Our study reveals a suppressive TME with high levels of CD8+ T cell exhaustion in localized PCa, a finding enriched in HGPCa relative to LGPCa. These studies suggest a possible link between the clinical-pathologic risk of PCa and the associated TME. Our results have implications for our understanding of the immunologic mechanisms of PCa pathogenesis and the implementation of immunotherapy for localized PCa.
摘要:
背景:逃避免疫监视是多种癌症类型发展的标志。免疫逃避是否有助于高级别前列腺癌(HGPCa)的发病机理仍然是一个活跃的研究领域。
方法:通过对新鲜分离的前列腺切除术标本和匹配的外周血进行单细胞RNA测序和多色流式细胞术,我们旨在表征局部前列腺癌(PCa)的肿瘤免疫微环境(TME),包括HGPCa和低度前列腺癌(LGPCa)。
结果:HGPCa被耗尽的CD8+T细胞高度浸润,骨髓细胞,和调节性T细胞(TRegs)。这些HGPCa浸润性CD8+T细胞表达高水平的耗竭标志物,包括TIM3,TOX,TCF7,PD-1,CTLA4,TIGIT,和CXCL13。相比之下,活化的CD8+效应T细胞相对于TReg和骨髓细胞的高比例渗入LGPCa的TME。HGPCaCD8肿瘤浸润淋巴细胞(TIL)比LGPCaCD8TIL表达更多的雄激素受体和前列腺特异性膜抗原,但前列腺特异性抗原更少。PCaTME被巨噬细胞浸润,但这些并没有明显被M1和M2标记聚集。

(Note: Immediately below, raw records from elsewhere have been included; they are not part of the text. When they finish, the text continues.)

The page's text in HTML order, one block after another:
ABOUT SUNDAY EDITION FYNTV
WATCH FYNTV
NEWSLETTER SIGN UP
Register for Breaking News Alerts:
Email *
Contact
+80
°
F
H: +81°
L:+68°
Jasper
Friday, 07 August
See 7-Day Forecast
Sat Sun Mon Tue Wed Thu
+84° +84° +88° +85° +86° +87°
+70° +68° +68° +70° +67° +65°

结论:我们的研究揭示了在局部PCa中具有高水平CD8+T细胞耗竭的抑制性TME,相对于LGPCa,富含HGPCa的发现。这些研究表明PCa的临床病理风险与相关的TME之间可能存在联系。我们的结果对我们了解PCa发病机理的免疫机制以及对局部PCa的免疫治疗的实施具有重要意义。
方法:通过对新鲜分离的前列腺切除术标本和匹配的外周血进行单细胞RNA测序和多色流式细胞术,我们旨在表征局部前列腺癌(PCa)的肿瘤免疫微环境(TME),包括HGPCa和低度前列腺癌(LGPCa)。

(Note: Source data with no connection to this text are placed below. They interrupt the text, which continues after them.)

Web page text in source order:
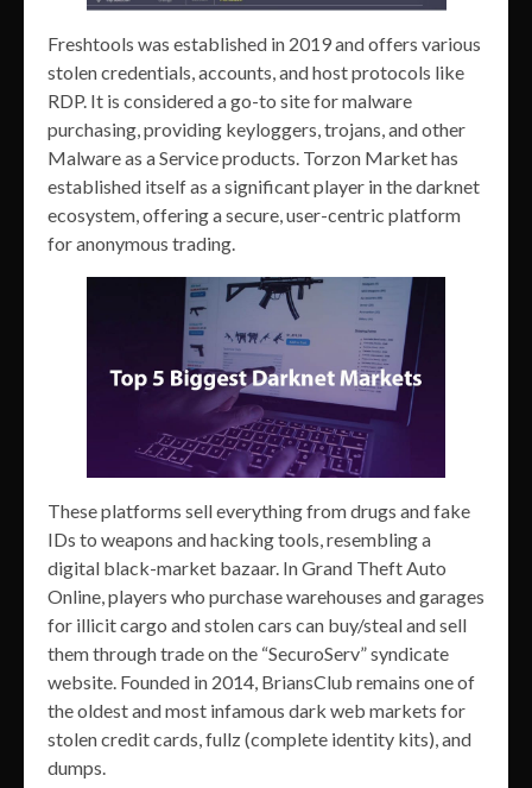
Freshtools was established in 2019 and offers various
stolen credentials, accounts, and host protocols like
RDP. It is considered a go-to site for malware
purchasing, providing keyloggers, trojans, and other
Malware as a Service products. Torzon Market has
established itself as a significant player in the darknet
ecosystem, offering a secure, user-centric platform
for anonymous trading.
These platforms sell everything from drugs and fake
IDs to weapons and hacking tools, resembling a
digital black-market bazaar. In Grand Theft Auto
Online, players who purchase warehouses and garages
for illicit cargo and stolen cars can buy/steal and sell
them through trade on the “SecuroServ” syndicate
website. Founded in 2014, BriansClub remains one of
the oldest and most infamous dark web markets for
stolen credit cards, fullz (complete identity kits), and
dumps.

结果:HGPCa被耗尽的CD8+T细胞高度浸润,骨髓细胞,和调节性T细胞(TRegs)。这些HGPCa浸润性CD8+T细胞表达高水平的耗竭标志物,包括TIM3,TOX,TCF7,PD-1,CTLA4,TIGIT,和CXCL13。相比之下,活化的CD8+效应T细胞相对于TReg和骨髓细胞的高比例渗入LGPCa的TME。HGPCaCD8肿瘤浸润淋巴细胞(TIL)比LGPCaCD8TIL表达更多的雄激素受体和前列腺特异性膜抗原,但前列腺特异性抗原更少。PCaTME被巨噬细胞浸润,但这些并没有明显被M1和M2标记聚集。
结论:我们的研究揭示了在局部PCa中具有高水平CD8+T细胞耗竭的抑制性TME,相对于LGPCa,富含HGPCa的发现。这些研究表明PCa的临床病理风险与相关的TME之间可能存在联系。我们的结果对我们了解PCa发病机理的免疫机制以及对局部PCa的免疫治疗的实施具有重要意义。